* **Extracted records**
------------------------------

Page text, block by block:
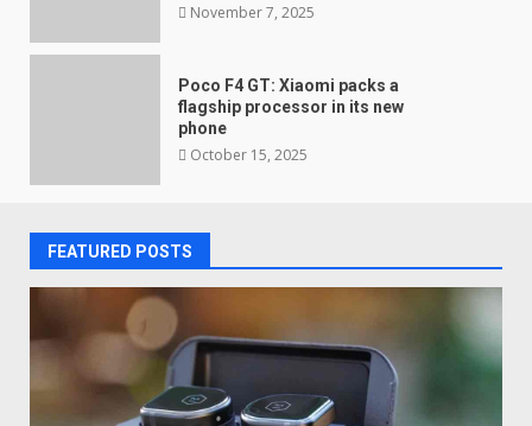
November 7, 2025
Poco F4 GT: Xiaomi packs a
flagship processor in its new
phone
October 15, 2025
FEATURED POSTS
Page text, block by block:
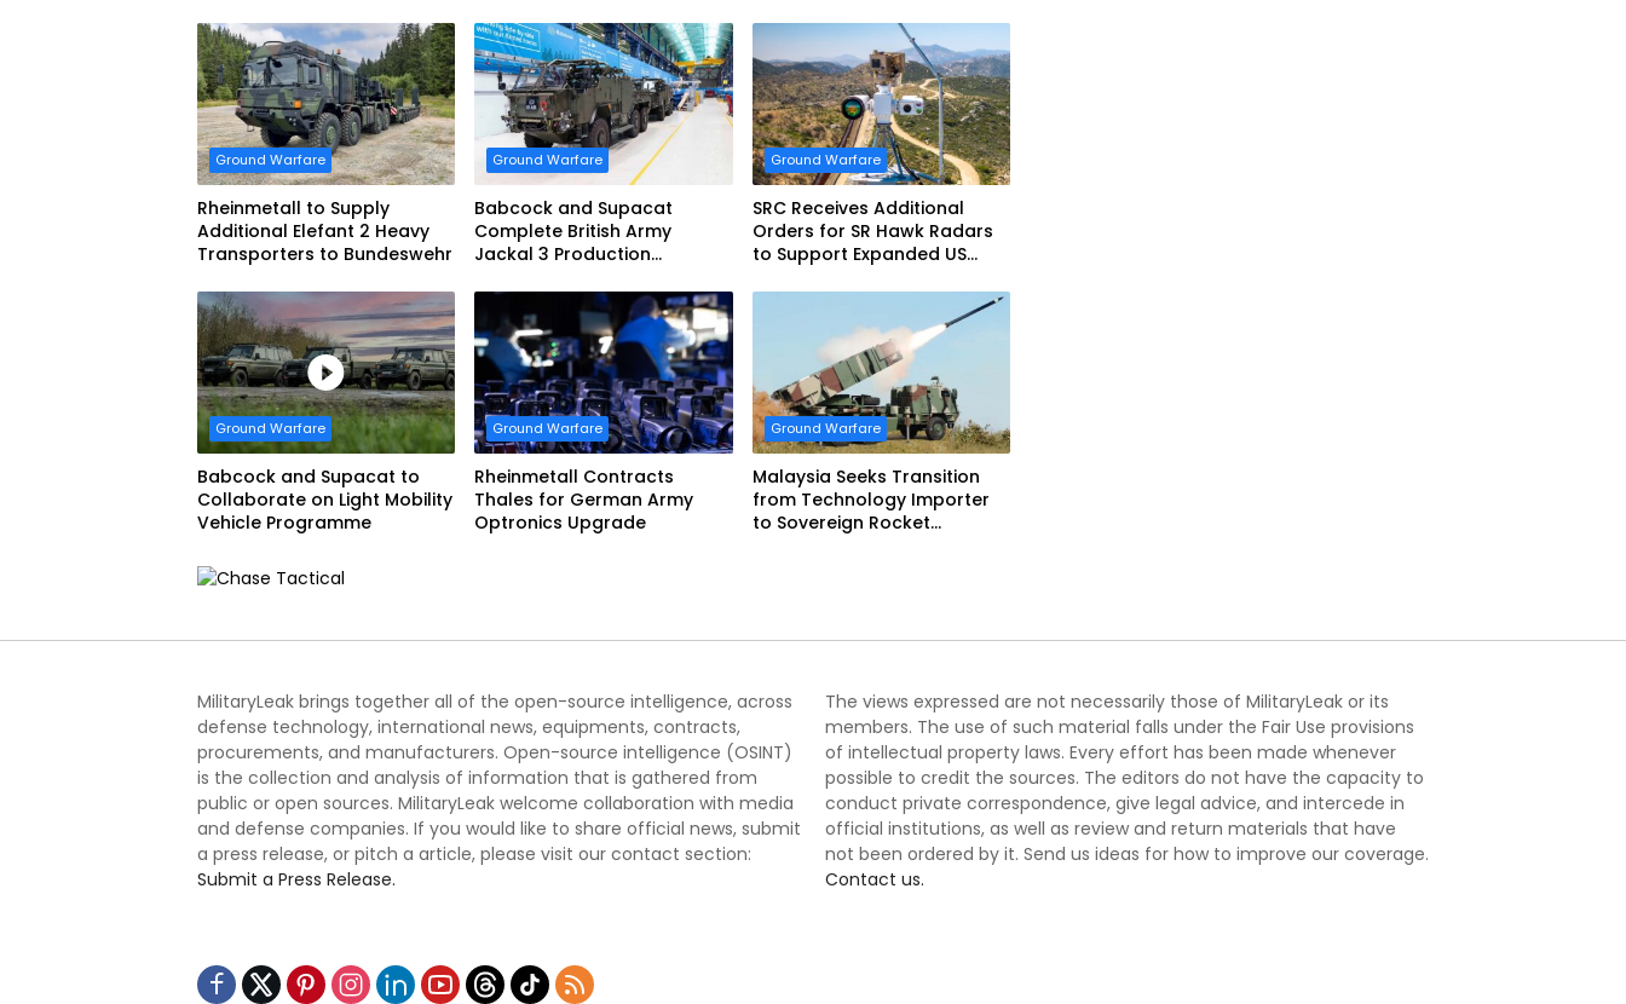
Systems for EAGLE Series
vehicles for German Armed
Forces
Ground Warfare
Rheinmetall to Supply
Additional Elefant 2 Heavy
Transporters to Bundeswehr
Ground Warfare
Babcock and Supacat
Complete British Army
Jackal 3 Production
Ground Warfare
SRC Receives Additional
Orders for SR Hawk Radars
to Support Expanded US
Operations
Ground Warfare
Babcock and Supacat to
Collaborate on Light Mobility
Vehicle Programme
Ground Warfare
Rheinmetall Contracts
Thales for German Army
Optronics Upgrade
Ground Warfare
Malaysia Seeks Transition
from Technology Importer
to Sovereign Rocket
MilitaryLeak brings together all of the open-source intelligence, across
defense technology, international news, equipments, contracts,
procurements, and manufacturers. Open-source intelligence (OSINT)
is the collection and analysis of information that is gathered from
public or open sources. MilitaryLeak welcome collaboration with media
and defense companies. If you would like to share official news, submit
a press release, or pitch a article, please visit our contact section:
Submit a Press Release.
The views expressed are not necessarily those of MilitaryLeak or its
members. The use of such material falls under the Fair Use provisions
of intellectual property laws. Every effort has been made whenever
possible to credit the sources. The editors do not have the capacity to
conduct private correspondence, give legal advice, and intercede in
official institutions, as well as review and return materials that have
not been ordered by it. Send us ideas for how to improve our coverage.
Contact us.

------------------------------

* **What is being asked**
Please take the lines from the beginning of the data above through the line holding "conduct private correspondence, give" and transcribe them exactly, without any pictures.

* **Solution to the exercise**
Page text, block by block:
November 7, 2025
Poco F4 GT: Xiaomi packs a
flagship processor in its new
phone
October 15, 2025
FEATURED POSTS
Page text, block by block:
Systems for EAGLE Series
vehicles for German Armed
Forces
Ground Warfare
Rheinmetall to Supply
Additional Elefant 2 Heavy
Transporters to Bundeswehr
Ground Warfare
Babcock and Supacat
Complete British Army
Jackal 3 Production
Ground Warfare
SRC Receives Additional
Orders for SR Hawk Radars
to Support Expanded US
Operations
Ground Warfare
Babcock and Supacat to
Collaborate on Light Mobility
Vehicle Programme
Ground Warfare
Rheinmetall Contracts
Thales for German Army
Optronics Upgrade
Ground Warfare
Malaysia Seeks Transition
from Technology Importer
to Sovereign Rocket
MilitaryLeak brings together all of the open-source intelligence, across
defense technology, international news, equipments, contracts,
procurements, and manufacturers. Open-source intelligence (OSINT)
is the collection and analysis of information that is gathered from
public or open sources. MilitaryLeak welcome collaboration with media
and defense companies. If you would like to share official news, submit
a press release, or pitch a article, please visit our contact section:
Submit a Press Release.
The views expressed are not necessarily those of MilitaryLeak or its
members. The use of such material falls under the Fair Use provisions
of intellectual property laws. Every effort has been made whenever
possible to credit the sources. The editors do not have the capacity to
conduct private correspondence, give legal advice, and intercede in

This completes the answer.